- [Requirement] Images should be omitted while the rest of the data is duplicated exactly.

Source records below:

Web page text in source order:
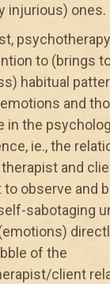
injurious) ones.
to (brings
habitual
and
in the
ie., the
and
observe and
sabotaging
of the
client
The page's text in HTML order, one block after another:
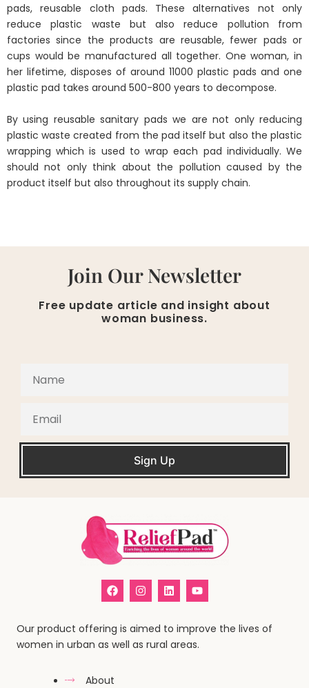
pads, reusable cloth pads. These alternatives not only
reduce plastic waste but also reduce pollution from
factories since the products are reusable, fewer pads or
cups would be manufactured all together. One woman, in
her lifetime, disposes of around 11000 plastic pads and one
plastic pad takes around 500-800 years to decompose.
By using reusable sanitary pads we are not only reducing
plastic waste created from the pad itself but also the plastic
wrapping which is used to wrap each pad individually. We
should not only think about the pollution caused by the
product itself but also throughout its supply chain.
Join Our Newsletter
Free update article and insight about
woman business.
Sign Up
Our product offering is aimed to improve the lives of
women in urban as well as rural areas.
About
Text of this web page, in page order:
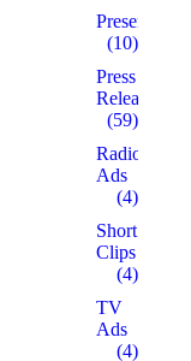
(10)
Press
Releases
(59)
Radio
Ads
(4)
Short
Clips
(4)
TV
Ads
(4)
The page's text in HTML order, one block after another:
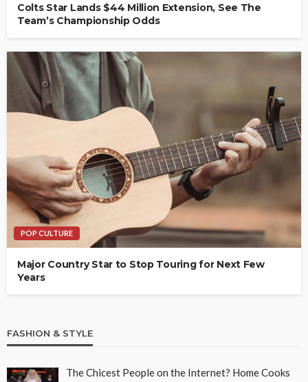
Colts Star Lands $44 Million Extension, See The
Team’s Championship Odds
POP CULTURE
Major Country Star to Stop Touring for Next Few
Years
FASHION & STYLE
The Chicest People on the Internet? Home Cooks
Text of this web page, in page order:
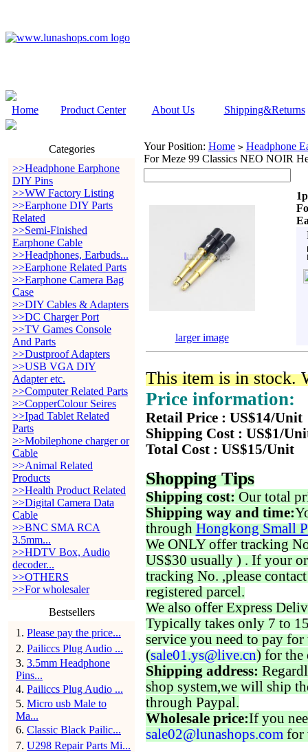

End of Source records.

- [Answer to the problem]
Web page text in source order:
injurious) ones.
to (brings
habitual
and
in the
ie., the
and
observe and
sabotaging
of the
client
The page's text in HTML order, one block after another:
pads, reusable cloth pads. These alternatives not only
reduce plastic waste but also reduce pollution from
factories since the products are reusable, fewer pads or
cups would be manufactured all together. One woman, in
her lifetime, disposes of around 11000 plastic pads and one
plastic pad takes around 500-800 years to decompose.
By using reusable sanitary pads we are not only reducing
plastic waste created from the pad itself but also the plastic
wrapping which is used to wrap each pad individually. We
should not only think about the pollution caused by the
product itself but also throughout its supply chain.
Join Our Newsletter
Free update article and insight about
woman business.
Sign Up
Our product offering is aimed to improve the lives of
women in urban as well as rural areas.
About
Text of this web page, in page order:
(10)
Press
Releases
(59)
Radio
Ads
(4)
Short
Clips
(4)
TV
Ads
(4)
The page's text in HTML order, one block after another:
Colts Star Lands $44 Million Extension, See The
Team’s Championship Odds
POP CULTURE
Major Country Star to Stop Touring for Next Few
Years
FASHION & STYLE
The Chicest People on the Internet? Home Cooks
Text of this web page, in page order:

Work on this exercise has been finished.